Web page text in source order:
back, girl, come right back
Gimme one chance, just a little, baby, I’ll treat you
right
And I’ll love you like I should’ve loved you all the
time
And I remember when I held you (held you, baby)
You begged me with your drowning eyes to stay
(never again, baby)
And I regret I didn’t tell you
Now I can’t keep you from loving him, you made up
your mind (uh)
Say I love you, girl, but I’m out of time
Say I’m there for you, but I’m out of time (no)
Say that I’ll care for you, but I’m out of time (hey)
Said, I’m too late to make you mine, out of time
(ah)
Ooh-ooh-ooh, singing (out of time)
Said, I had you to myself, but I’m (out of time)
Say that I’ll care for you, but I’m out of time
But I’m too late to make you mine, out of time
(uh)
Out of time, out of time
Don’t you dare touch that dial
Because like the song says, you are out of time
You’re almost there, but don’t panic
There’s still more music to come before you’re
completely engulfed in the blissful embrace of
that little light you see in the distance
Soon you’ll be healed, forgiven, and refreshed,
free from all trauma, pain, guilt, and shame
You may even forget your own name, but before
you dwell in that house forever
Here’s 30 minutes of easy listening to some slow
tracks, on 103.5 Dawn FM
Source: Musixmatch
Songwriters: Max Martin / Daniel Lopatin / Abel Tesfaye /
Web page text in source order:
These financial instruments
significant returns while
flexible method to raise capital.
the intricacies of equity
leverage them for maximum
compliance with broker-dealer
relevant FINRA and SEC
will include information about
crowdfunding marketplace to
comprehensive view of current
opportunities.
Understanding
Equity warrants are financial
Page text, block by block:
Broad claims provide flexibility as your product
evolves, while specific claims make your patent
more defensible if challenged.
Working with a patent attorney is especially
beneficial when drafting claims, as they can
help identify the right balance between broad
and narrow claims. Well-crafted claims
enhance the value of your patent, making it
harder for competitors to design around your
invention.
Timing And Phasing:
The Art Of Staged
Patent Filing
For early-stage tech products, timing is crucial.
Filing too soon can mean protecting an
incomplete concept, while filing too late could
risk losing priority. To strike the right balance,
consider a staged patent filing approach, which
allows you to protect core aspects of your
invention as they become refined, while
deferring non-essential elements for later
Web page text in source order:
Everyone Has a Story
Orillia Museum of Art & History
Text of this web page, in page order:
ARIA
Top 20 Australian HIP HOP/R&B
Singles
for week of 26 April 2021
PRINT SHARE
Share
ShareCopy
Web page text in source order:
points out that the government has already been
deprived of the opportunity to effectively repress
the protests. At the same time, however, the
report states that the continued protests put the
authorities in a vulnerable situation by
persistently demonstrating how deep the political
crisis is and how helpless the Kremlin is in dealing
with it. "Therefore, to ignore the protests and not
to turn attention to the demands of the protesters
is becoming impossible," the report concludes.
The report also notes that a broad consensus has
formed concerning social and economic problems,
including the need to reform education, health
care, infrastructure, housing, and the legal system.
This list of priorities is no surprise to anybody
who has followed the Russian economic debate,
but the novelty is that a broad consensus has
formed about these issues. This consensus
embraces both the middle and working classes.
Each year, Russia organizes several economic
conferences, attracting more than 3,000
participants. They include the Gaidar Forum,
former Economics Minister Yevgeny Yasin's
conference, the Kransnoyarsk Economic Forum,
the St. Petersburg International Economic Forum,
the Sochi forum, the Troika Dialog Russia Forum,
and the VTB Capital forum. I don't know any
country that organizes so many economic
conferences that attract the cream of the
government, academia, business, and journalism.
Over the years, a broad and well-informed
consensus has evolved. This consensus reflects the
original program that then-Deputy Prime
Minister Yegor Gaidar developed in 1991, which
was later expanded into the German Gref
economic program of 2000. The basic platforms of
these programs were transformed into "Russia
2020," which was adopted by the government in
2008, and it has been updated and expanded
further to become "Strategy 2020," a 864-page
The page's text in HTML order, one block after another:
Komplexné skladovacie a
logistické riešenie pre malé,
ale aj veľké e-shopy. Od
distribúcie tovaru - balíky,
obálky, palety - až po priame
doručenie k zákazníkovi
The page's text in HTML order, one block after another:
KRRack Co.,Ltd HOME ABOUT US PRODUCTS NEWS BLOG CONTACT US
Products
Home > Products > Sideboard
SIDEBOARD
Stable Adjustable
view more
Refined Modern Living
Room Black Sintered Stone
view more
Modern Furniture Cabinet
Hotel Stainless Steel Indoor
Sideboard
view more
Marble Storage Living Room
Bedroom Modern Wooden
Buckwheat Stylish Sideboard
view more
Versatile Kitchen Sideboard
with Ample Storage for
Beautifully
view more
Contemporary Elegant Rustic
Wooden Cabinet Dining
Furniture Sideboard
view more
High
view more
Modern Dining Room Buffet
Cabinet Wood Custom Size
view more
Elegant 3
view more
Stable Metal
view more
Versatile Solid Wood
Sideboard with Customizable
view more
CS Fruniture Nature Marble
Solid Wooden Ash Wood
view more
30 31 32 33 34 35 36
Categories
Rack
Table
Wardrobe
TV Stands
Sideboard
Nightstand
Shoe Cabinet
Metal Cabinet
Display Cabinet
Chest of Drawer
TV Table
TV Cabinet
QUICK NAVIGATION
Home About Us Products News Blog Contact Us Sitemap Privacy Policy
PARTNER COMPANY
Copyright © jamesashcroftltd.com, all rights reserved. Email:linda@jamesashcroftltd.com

## Exercise directions
All of the material is to be written out exactly.

## Your solution
Web page text in source order:
back, girl, come right back
Gimme one chance, just a little, baby, I’ll treat you
right
And I’ll love you like I should’ve loved you all the
time
And I remember when I held you (held you, baby)
You begged me with your drowning eyes to stay
(never again, baby)
And I regret I didn’t tell you
Now I can’t keep you from loving him, you made up
your mind (uh)
Say I love you, girl, but I’m out of time
Say I’m there for you, but I’m out of time (no)
Say that I’ll care for you, but I’m out of time (hey)
Said, I’m too late to make you mine, out of time
(ah)
Ooh-ooh-ooh, singing (out of time)
Said, I had you to myself, but I’m (out of time)
Say that I’ll care for you, but I’m out of time
But I’m too late to make you mine, out of time
(uh)
Out of time, out of time
Don’t you dare touch that dial
Because like the song says, you are out of time
You’re almost there, but don’t panic
There’s still more music to come before you’re
completely engulfed in the blissful embrace of
that little light you see in the distance
Soon you’ll be healed, forgiven, and refreshed,
free from all trauma, pain, guilt, and shame
You may even forget your own name, but before
you dwell in that house forever
Here’s 30 minutes of easy listening to some slow
tracks, on 103.5 Dawn FM
Source: Musixmatch
Songwriters: Max Martin / Daniel Lopatin / Abel Tesfaye /
Web page text in source order:
These financial instruments
significant returns while
flexible method to raise capital.
the intricacies of equity
leverage them for maximum
compliance with broker-dealer
relevant FINRA and SEC
will include information about
crowdfunding marketplace to
comprehensive view of current
opportunities.
Understanding
Equity warrants are financial
Page text, block by block:
Broad claims provide flexibility as your product
evolves, while specific claims make your patent
more defensible if challenged.
Working with a patent attorney is especially
beneficial when drafting claims, as they can
help identify the right balance between broad
and narrow claims. Well-crafted claims
enhance the value of your patent, making it
harder for competitors to design around your
invention.
Timing And Phasing:
The Art Of Staged
Patent Filing
For early-stage tech products, timing is crucial.
Filing too soon can mean protecting an
incomplete concept, while filing too late could
risk losing priority. To strike the right balance,
consider a staged patent filing approach, which
allows you to protect core aspects of your
invention as they become refined, while
deferring non-essential elements for later
Web page text in source order:
Everyone Has a Story
Orillia Museum of Art & History
Text of this web page, in page order:
ARIA
Top 20 Australian HIP HOP/R&B
Singles
for week of 26 April 2021
PRINT SHARE
Share
ShareCopy
Web page text in source order:
points out that the government has already been
deprived of the opportunity to effectively repress
the protests. At the same time, however, the
report states that the continued protests put the
authorities in a vulnerable situation by
persistently demonstrating how deep the political
crisis is and how helpless the Kremlin is in dealing
with it. "Therefore, to ignore the protests and not
to turn attention to the demands of the protesters
is becoming impossible," the report concludes.
The report also notes that a broad consensus has
formed concerning social and economic problems,
including the need to reform education, health
care, infrastructure, housing, and the legal system.
This list of priorities is no surprise to anybody
who has followed the Russian economic debate,
but the novelty is that a broad consensus has
formed about these issues. This consensus
embraces both the middle and working classes.
Each year, Russia organizes several economic
conferences, attracting more than 3,000
participants. They include the Gaidar Forum,
former Economics Minister Yevgeny Yasin's
conference, the Kransnoyarsk Economic Forum,
the St. Petersburg International Economic Forum,
the Sochi forum, the Troika Dialog Russia Forum,
and the VTB Capital forum. I don't know any
country that organizes so many economic
conferences that attract the cream of the
government, academia, business, and journalism.
Over the years, a broad and well-informed
consensus has evolved. This consensus reflects the
original program that then-Deputy Prime
Minister Yegor Gaidar developed in 1991, which
was later expanded into the German Gref
economic program of 2000. The basic platforms of
these programs were transformed into "Russia
2020," which was adopted by the government in
2008, and it has been updated and expanded
further to become "Strategy 2020," a 864-page
The page's text in HTML order, one block after another:
Komplexné skladovacie a
logistické riešenie pre malé,
ale aj veľké e-shopy. Od
distribúcie tovaru - balíky,
obálky, palety - až po priame
doručenie k zákazníkovi
The page's text in HTML order, one block after another:
KRRack Co.,Ltd HOME ABOUT US PRODUCTS NEWS BLOG CONTACT US
Products
Home > Products > Sideboard
SIDEBOARD
Stable Adjustable
view more
Refined Modern Living
Room Black Sintered Stone
view more
Modern Furniture Cabinet
Hotel Stainless Steel Indoor
Sideboard
view more
Marble Storage Living Room
Bedroom Modern Wooden
Buckwheat Stylish Sideboard
view more
Versatile Kitchen Sideboard
with Ample Storage for
Beautifully
view more
Contemporary Elegant Rustic
Wooden Cabinet Dining
Furniture Sideboard
view more
High
view more
Modern Dining Room Buffet
Cabinet Wood Custom Size
view more
Elegant 3
view more
Stable Metal
view more
Versatile Solid Wood
Sideboard with Customizable
view more
CS Fruniture Nature Marble
Solid Wooden Ash Wood
view more
30 31 32 33 34 35 36
Categories
Rack
Table
Wardrobe
TV Stands
Sideboard
Nightstand
Shoe Cabinet
Metal Cabinet
Display Cabinet
Chest of Drawer
TV Table
TV Cabinet
QUICK NAVIGATION
Home About Us Products News Blog Contact Us Sitemap Privacy Policy
PARTNER COMPANY
Copyright © jamesashcroftltd.com, all rights reserved. Email:linda@jamesashcroftltd.com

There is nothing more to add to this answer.